PROBLEM TO WORK ON: Below are the records; retype them exactly and omit each picture.

[Extracted data entries]
-.-.-

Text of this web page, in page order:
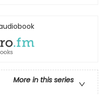
More in this series
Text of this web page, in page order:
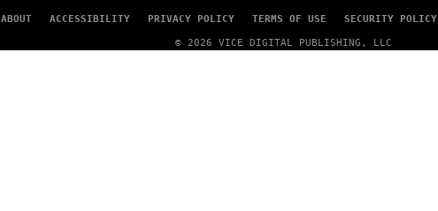
ABOUT ACCESSIBILITY PRIVACY POLICY TERMS OF USE SECURITY POLICY
© 2026 VICE DIGITAL PUBLISHING, LLC
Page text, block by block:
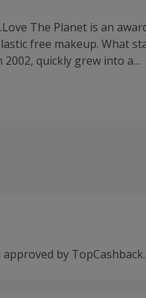
The Planet is an
free makeup. What
quickly grew into a
2002 with her Washable
Planet won four
home Gold for our
by TopCashback.
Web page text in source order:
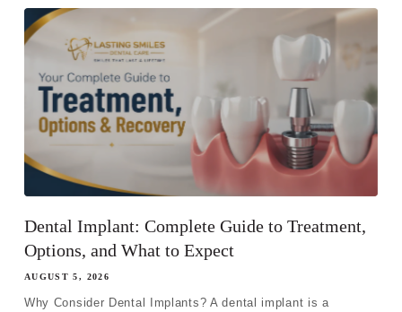
Dental Implant: Complete Guide to Treatment,
Options, and What to Expect
AUGUST 5, 2026
Why Consider Dental Implants? A dental implant is a
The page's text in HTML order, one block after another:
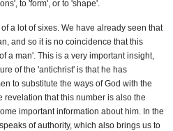
to 'form', or to 'shape'.
a lot of sixes. We have already seen that
and so it is no coincidence that this
a man'. This is a very important insight,
of the 'antichrist' is that he has
to substitute the ways of God with the
revelation that this number is also the
important information about him. In the
speaks of authority, which also brings us to
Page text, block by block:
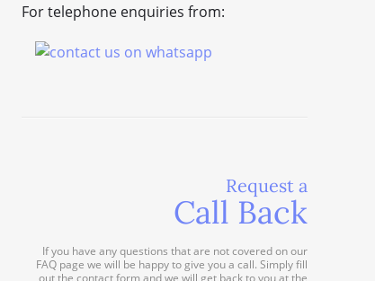
For telephone enquiries from:
Request a
Call Back
If you have any questions that are not covered on our
FAQ page we will be happy to give you a call. Simply fill
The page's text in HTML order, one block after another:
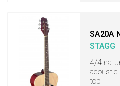
SA20A
STAGG
4/4
acoustic
top
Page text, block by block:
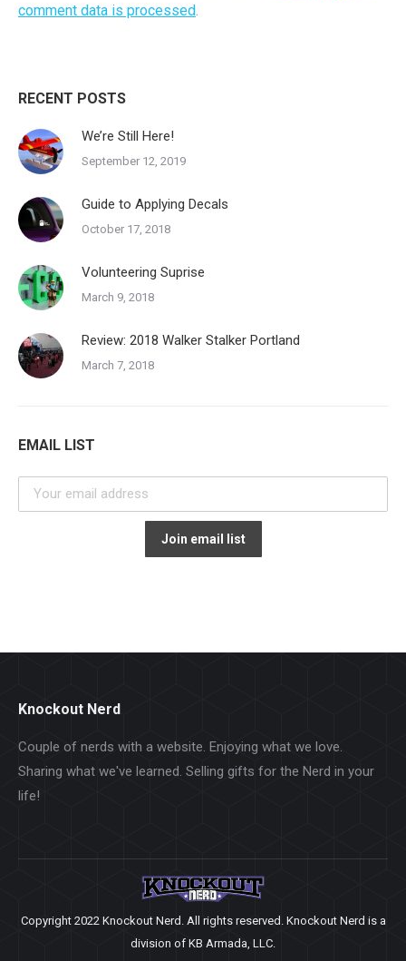
comment data is processed.
RECENT POSTS
We’re Still Here!
September 12, 2019
Guide to Applying Decals
October 17, 2018
Volunteering Suprise
March 9, 2018
Review: 2018 Walker Stalker Portland
March 7, 2018
EMAIL LIST
Knockout Nerd
Couple of nerds with a website. Enjoying what we love.
Sharing what we've learned. Selling gifts for the Nerd in your
life!
Copyright 2022 Knockout Nerd. All rights reserved. Knockout Nerd is a
division of KB Armada, LLC.
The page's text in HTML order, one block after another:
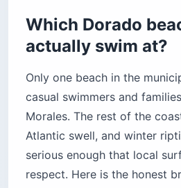
Which Dorado
actually swim at?
Only one beach in the
casual swimmers and
Morales. The rest of the
Atlantic swell, and winter
serious enough that local
respect. Here is the honest
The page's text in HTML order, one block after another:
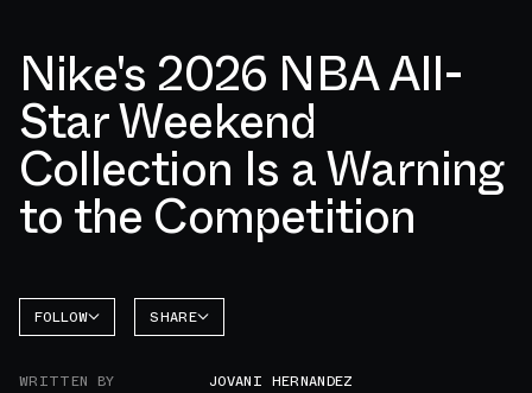
Nike's 2026 NBA All-
Star Weekend
Collection Is a Warning
to the Competition
FOLLOW
LEBRON
SHARE
WRITTEN BY
JOVANI HERNANDEZ
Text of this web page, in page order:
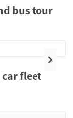
bus tour
Next
car fleet
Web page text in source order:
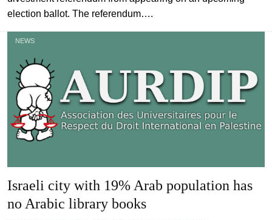
election ballot. The referendum….
NEWS
Israeli city with 19% Arab population has
no Arabic library books
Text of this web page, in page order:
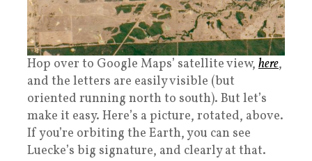
Hop over to Google Maps’ satellite view, here,
and the letters are easily visible (but
oriented running north to south). But let’s
make it easy. Here’s a picture, rotated, above.
If you’re orbiting the Earth, you can see
Luecke’s big signature, and clearly at that.

-.-.-

SOLUTION FOR THIS TASK:
Text of this web page, in page order:
More in this series
Text of this web page, in page order:
ABOUT ACCESSIBILITY PRIVACY POLICY TERMS OF USE SECURITY POLICY
© 2026 VICE DIGITAL PUBLISHING, LLC
Page text, block by block:
The Planet is an
free makeup. What
quickly grew into a
2002 with her Washable
Planet won four
home Gold for our
by TopCashback.
Web page text in source order:
Dental Implant: Complete Guide to Treatment,
Options, and What to Expect
AUGUST 5, 2026
Why Consider Dental Implants? A dental implant is a
The page's text in HTML order, one block after another:
to 'form', or to 'shape'.
a lot of sixes. We have already seen that
and so it is no coincidence that this
a man'. This is a very important insight,
of the 'antichrist' is that he has
to substitute the ways of God with the
revelation that this number is also the
important information about him. In the
speaks of authority, which also brings us to
Page text, block by block:
For telephone enquiries from:
Request a
Call Back
If you have any questions that are not covered on our
FAQ page we will be happy to give you a call. Simply fill
The page's text in HTML order, one block after another:
SA20A
STAGG
4/4
acoustic
top
Page text, block by block:
comment data is processed.
RECENT POSTS
We’re Still Here!
September 12, 2019
Guide to Applying Decals
October 17, 2018
Volunteering Suprise
March 9, 2018
Review: 2018 Walker Stalker Portland
March 7, 2018
EMAIL LIST
Knockout Nerd
Couple of nerds with a website. Enjoying what we love.
Sharing what we've learned. Selling gifts for the Nerd in your
life!
Copyright 2022 Knockout Nerd. All rights reserved. Knockout Nerd is a
division of KB Armada, LLC.
The page's text in HTML order, one block after another:
Which Dorado
actually swim at?
Only one beach in the
casual swimmers and
Morales. The rest of the
Atlantic swell, and winter
serious enough that local
respect. Here is the honest
The page's text in HTML order, one block after another:
Nike's 2026 NBA All-
Star Weekend
Collection Is a Warning
to the Competition
FOLLOW
LEBRON
SHARE
WRITTEN BY
JOVANI HERNANDEZ
Text of this web page, in page order:
bus tour
Next
car fleet
Web page text in source order:
election ballot. The referendum….
NEWS
Israeli city with 19% Arab population has
no Arabic library books
Text of this web page, in page order:
Hop over to Google Maps’ satellite view, here,
and the letters are easily visible (but
oriented running north to south). But let’s
make it easy. Here’s a picture, rotated, above.
If you’re orbiting the Earth, you can see
Luecke’s big signature, and clearly at that.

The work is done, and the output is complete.